The sequence alignment of viral genomes can be downloaded from GISAID. This requires registration with GISAID, agreeing to GISAID terms of use, and an account. Note that among these terms of use are the following requirements: (1) to not share or re-distribute the data to any third party, (2) to make best efforts to collaborate with the originating laboratories who provided the data to GISAID, and (3) to acknowledge the originating and submitting laboratories in any publication with results obtained by analyzing this data.

On the GISAID EpiCov “Downloads” window, select “MSA full0405 (64MB)” or the latest version in the "Alignment and proteins" section.
Also download the “metadata” file in the "Download packages" section or in the "Genomic epidemiology" section. Uncompress the files and place the FASTA file and the metadata file in the same directory that will be used to run vdb. One can also download selected sequences from GISAID, add the WIV04 reference sequence, and align these with MAFFT. It is possible to load both the large dataset from the main MSA and a local, manually aligned set.

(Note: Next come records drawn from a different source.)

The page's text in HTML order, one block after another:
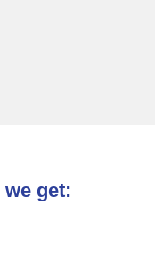
get:
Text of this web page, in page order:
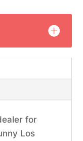
for
Los
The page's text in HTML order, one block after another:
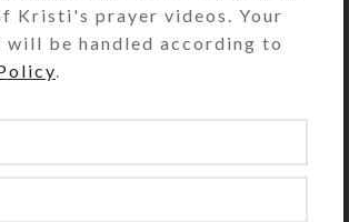
box to release the locking
so any of the
lids may be opened.
if desired.) Compartments
bottoms so their
can be easily dispensed.
has a centered
Kristi's prayer videos. Your
will be handled according to
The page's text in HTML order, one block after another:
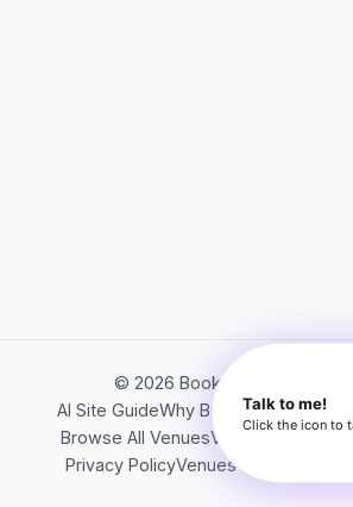
© 2026 Bookerish. All rights
AI Site GuideWhy BookerishAbout
Browse All VenuesVideos
Privacy PolicyVenues Directory
Talk to me!
Click the icon to
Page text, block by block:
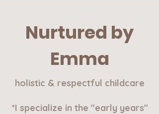
Nurtured by
Emma
holistic & respectful childcare
*I specialize in the "early years"
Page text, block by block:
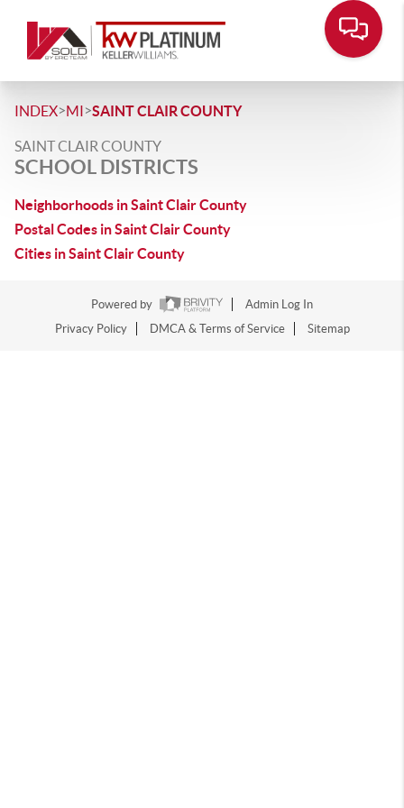
INDEX>MI>SAINT CLAIR COUNTY
SAINT CLAIR COUNTY
SCHOOL DISTRICTS
Neighborhoods in Saint Clair County
Postal Codes in Saint Clair County
Cities in Saint Clair County
Powered by
Admin Log In
Privacy Policy
DMCA & Terms of Service Sitemap
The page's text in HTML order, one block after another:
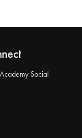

The FASTA sequence identifier lines must have the same format as used by GISAID:


Manually added sequences without GISAID-assigned accession numbers should use a provisional number slightly greater than the highest accession number in the current dataset.

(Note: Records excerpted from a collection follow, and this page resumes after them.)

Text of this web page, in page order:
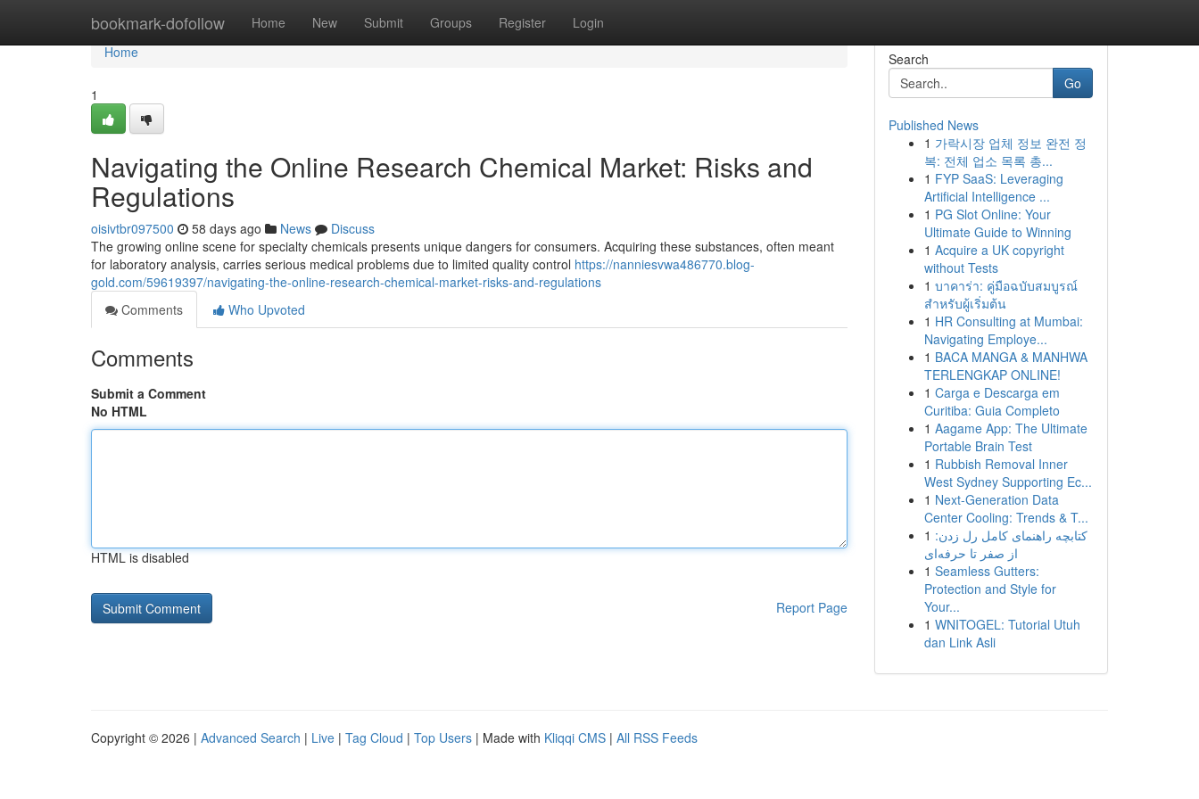
bookmark-dofollow Home New Submit Groups Register Login
Home
Home
1
Navigating the Online Research Chemical Market: Risks and
Regulations
oisivtbr097500 58 days ago News
Discuss
The growing online scene for specialty chemicals presents unique dangers for consumers. Acquiring these substances, often meant
for laboratory analysis, carries serious medical problems due to limited quality control https://nanniesvwa486770.blog-
gold.com/59619397/navigating-the-online-research-chemical-market-risks-and-regulations
Comments
Who Upvoted
Comments
Submit a Comment
No HTML
HTML is disabled
Report Page
Search
Go
Published News
1 가락시장 업체 정보 완전 정
복: 전체 업소 목록 총...
1 FYP SaaS: Leveraging
Artificial Intelligence ...
1 PG Slot Online: Your
Ultimate Guide to Winning
1 Acquire a UK copyright
without Tests
1 บาคาร่า: คู่มือฉบับสมบูรณ์
สำหรับผู้เริ่มต้น
1 HR Consulting at Mumbai:
Navigating Employe...
1 BACA MANGA & MANHWA
TERLENGKAP ONLINE!
1 Carga e Descarga em
Curitiba: Guia Completo
1 Aagame App: The Ultimate
Portable Brain Test
1 Rubbish Removal Inner
West Sydney Supporting Ec...
1 Next-Generation Data
Center Cooling: Trends & T...
1 کتابچه راهنمای کامل رل زدن:
از صفر تا حرفه‌ای
1 Seamless Gutters:
Protection and Style for
Your...
1 WNITOGEL: Tutorial Utuh
dan Link Asli
Copyright © 2026 | Advanced Search | Live | Tag Cloud | Top Users | Made with Kliqqi CMS | All RSS Feeds
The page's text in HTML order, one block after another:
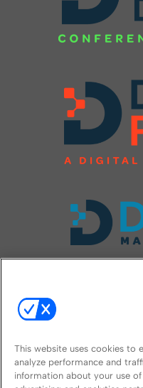
This website uses cookies to
analyze performance and
information about your use
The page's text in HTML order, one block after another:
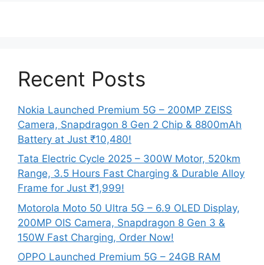
Recent Posts
Nokia Launched Premium 5G – 200MP ZEISS
Camera, Snapdragon 8 Gen 2 Chip & 8800mAh
Battery at Just ₹10,480!
Tata Electric Cycle 2025 – 300W Motor, 520km
Range, 3.5 Hours Fast Charging & Durable Alloy
Frame for Just ₹1,999!
Motorola Moto 50 Ultra 5G – 6.9 OLED Display,
200MP OIS Camera, Snapdragon 8 Gen 3 &
150W Fast Charging, Order Now!
OPPO Launched Premium 5G – 24GB RAM
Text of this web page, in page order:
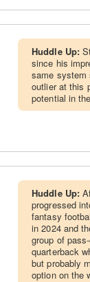
Huddle Up:
since his
same system
outlier at this
potential in
Huddle Up:
progressed
fantasy
in 2024 and
group of
quarterback
but probably
option on the
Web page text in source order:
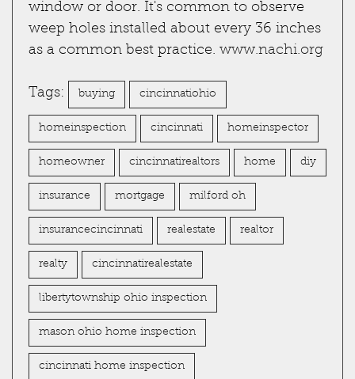
window or door. It's common to observe
weep holes installed about every 36 inches
as a common best practice. www.nachi.org
Tags: buying cincinnatiohio
homeinspection cincinnati homeinspector
homeowner cincinnatirealtors home diy
insurance mortgage milford oh
insurancecincinnati realestate realtor
realty cincinnatirealestate
libertytownship ohio inspection
mason ohio home inspection
cincinnati home inspection
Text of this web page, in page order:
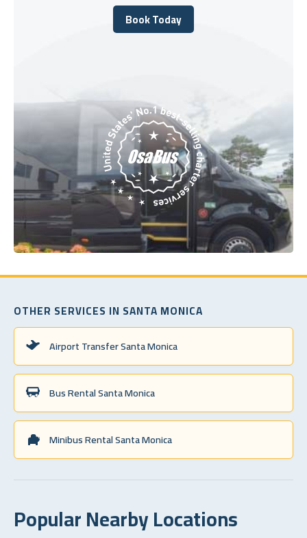
Book Today
Book Today
OTHER SERVICES IN SANTA MONICA
Airport Transfer Santa Monica
Bus Rental Santa Monica
Minibus Rental Santa Monica
Popular Nearby Locations

Other files included in this repository are:

nuclref.wiv04    This is the SARS-CoV-2 genomic sequence reference, which is used when vdb is run in nucleotide mode

ref_wiv04      This is the same reference in fasta format, to be used for manual alignments of GISAID sequences

5. Running the programs

To run vdbCreate to create the mutations list (this takes about 10 minutes for a million sequences):

        ./vdbCreate msa_0405.fasta

For the vdb program, you can either tell the program what file(s) to load on the command line, or if you do not give a file on the command line, the program will load the most recently modified file with the name vdb_mmddyy.txt:

        ./vdb vdb_040521.txt

The vdb programs can also be used to examine nucleotide mutations. To produce the nucleotide mutation list file, use the -n or -N flag:

        ./vdbCreate -N msa_0405.fasta

The -n excludes ambiguous bases, while the -N flag includes these. The -N flag is necessary to have protein mutations match what is listed in GISAID. The file produced by -N is much larger. This can be useful if one wants to check if a certain region was not resolved in a particular strain, but it is also slower because of the much larger file. Probably the best option is to generate the mutation list file with the -N flag, and then trim this file using vdb, which keeps a very small subset of the Ns. This prevents mutation calls at codons such as NNC, which could happen if these Ns are dropped. The trim command takes about 30 seconds on a million sequences, and this only needs to be done once since the results can be saved. The suggested workflow is

        ./vdbCreate -N msa_0405.fasta  
        ./vdb vdb_040521_nucl.txt  
        VDB> trim  
        VDB> save world vdb_040521_trimmed_nucl.txt  
        VDB> quit  

To read the resulting file into vdb and thereby analyze mutations in nucleotide mode:

        ./vdb vdb_040521_trimmed_nucl.txt  

or if the trimmed file has not been generated:

        ./vdb vdb_040521_nucl.txt 

6. Usage notes

One should be aware that the SARS-CoV-2 genome dataset has some artefacts in the sequences and some errors in the metadata. Obvious examples include viruses with incorrect or partial collection date information. Anomalies in the sequences are less obvious, but there is a way to guard against this problem. Unusual sequences are less likely to be an artefact if they have been deposited by multiple laboratories. A virus name often gives an indication of the organization which deposited the sequence.